Public affairs is a different story: senior consultants in public affairs agencies in Brussels have got not only the know-how but also the contacts. They can open doors, or certainly they claim they can, that for many corporate clients – especially non Europeans- are closed. But to open these doors for you, the agencies need to develop their own strategy – based on an expertise they assertively say is unique – and help you implement it. Maybe lobbyists are better at…lobbying for themselves!

But I actually think it is more than that. This idea that everyone knows about communications is probably at the heart of a key problem in this city and it has permeated everything. I remember a very senior colleague in my office, when asked why there wasn’t more time – which obviously meant more money – spent on learning about digital communications saying: ‘We all know about digital communications: we all Tweet!’ No further questions, Your Honour.

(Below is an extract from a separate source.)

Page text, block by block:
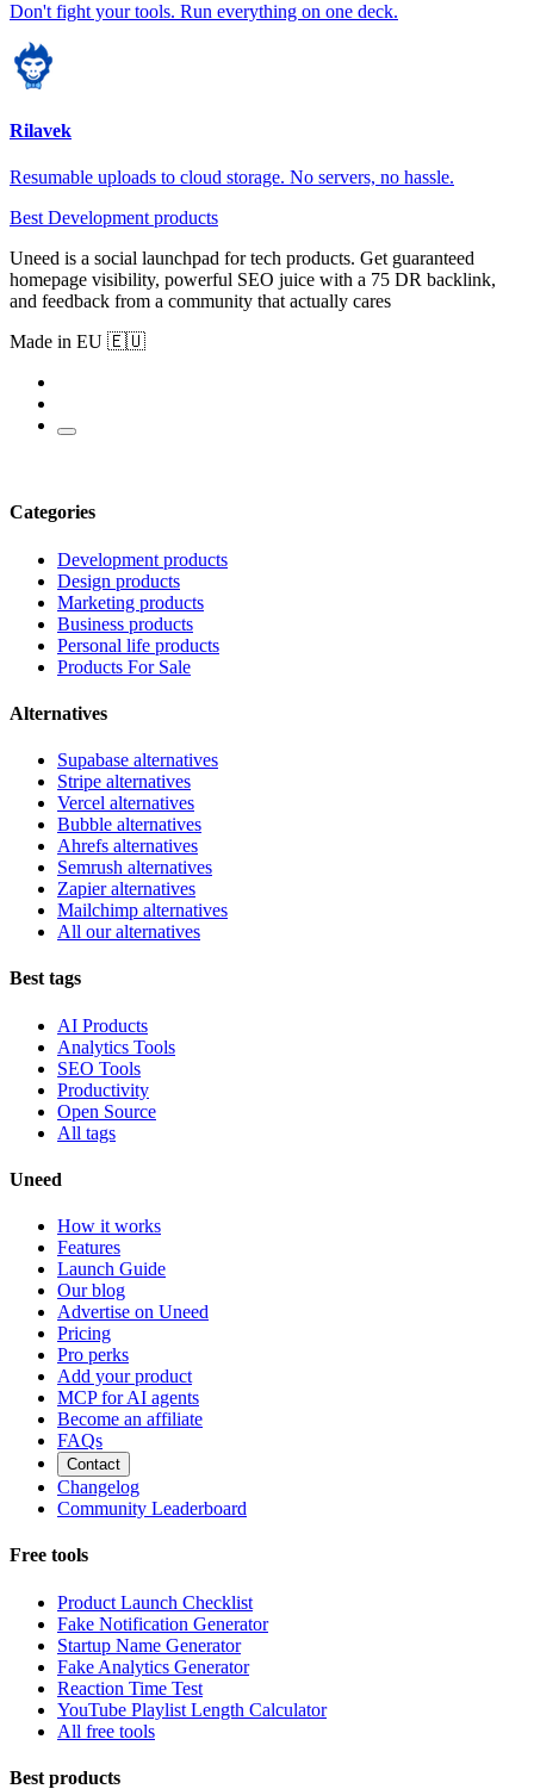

The reasoning, following almost an Aristotelian logic, goes like this:

“I know how to communicate, hence I do not need any help. If I know, everyone else knows as well, which means that in the end communications is not that important or rewarding”.

The consequences are pretty obvious: in agencies, the communications teams are squeezed, overworked – as their budgets tend to be smaller- and very often demotivated; in the corporate world, companies that cannot or will not afford an agency, will use their communications people mostly as press officers; and in the institutions, as communications is totally undervalued, when there is the need to get rid of someone that is not that good, he or she will be ‘promoted’ to a post in communications.

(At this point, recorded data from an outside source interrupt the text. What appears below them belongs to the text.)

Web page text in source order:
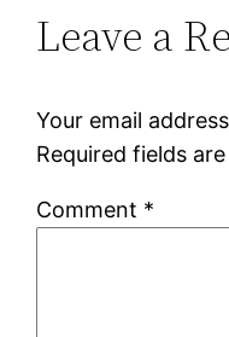
Leave a
Your email
Required fields
Comment *
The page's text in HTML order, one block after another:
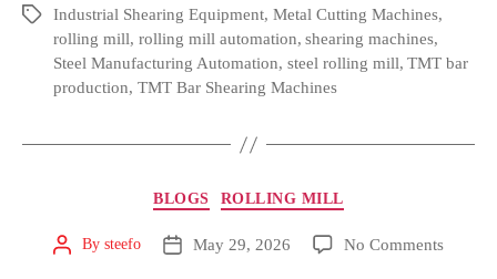
Industrial Shearing Equipment, Metal Cutting Machines,
rolling mill, rolling mill automation, shearing machines,
Steel Manufacturing Automation, steel rolling mill, TMT bar
production, TMT Bar Shearing Machines
BLOGS ROLLING MILL
By steefo May 29, 2026 No Comments
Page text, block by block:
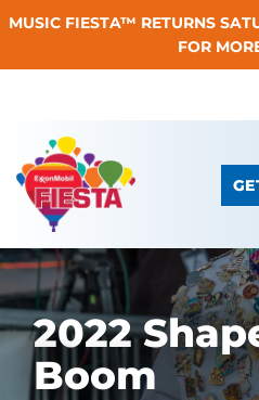
Skip To Content
MUSIC FIESTA™ RETURNS
FOR
2022
Boom
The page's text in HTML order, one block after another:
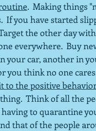
.  Making things
If you have started
the other day
everywhere.  Buy
your car, another in
you think no one
to the positive behavior
Think of all the
to quarantine
that of the people

The results are painfully clear: the material coming out of public affairs agencies is often mediocre, not to talk about the material coming out of the institutions. And wouldn’t some Commissioners – not to name names – have benefitted from investing more time in developing a communications strategy and then sticking to it? I remember asking this exact question to a senior member of Cabinet and was told that the Commissioner in question had to deal with too many things and had to prioritise! There you go!

I understand that Brussels is, to most agencies, quintessentially a lobbying town. But what I find striking is the inability to see that lobbying and communications are two different aspects of the same thing: what else is lobbying (in the good sense of the word) if not communicating your point of view in such a convincing way that it will influence the legislation you are concerned about? Using ALL the tools at your disposal, not only increases your effectiveness but also makes you more transparent hence less subject to criticism. And even talking about the institutions one could use a similar argument: the positive effects of all that the EU does or claims to do are lost on the majority of people because nobody has bothered communicating it in a decent way.

To be fair, some consultants and some EU officials have understood this a long time ago. They attach a central importance to communications and try to do what they can, to spread the word. But in my conversations with them, I have sensed a deep frustration every time I mention this issue which shows that there is still a long way to go.

In the end, it is difficult to change the shape of a bubble without bursting it, which is why for many in Brussels it is probably better if things stay this way.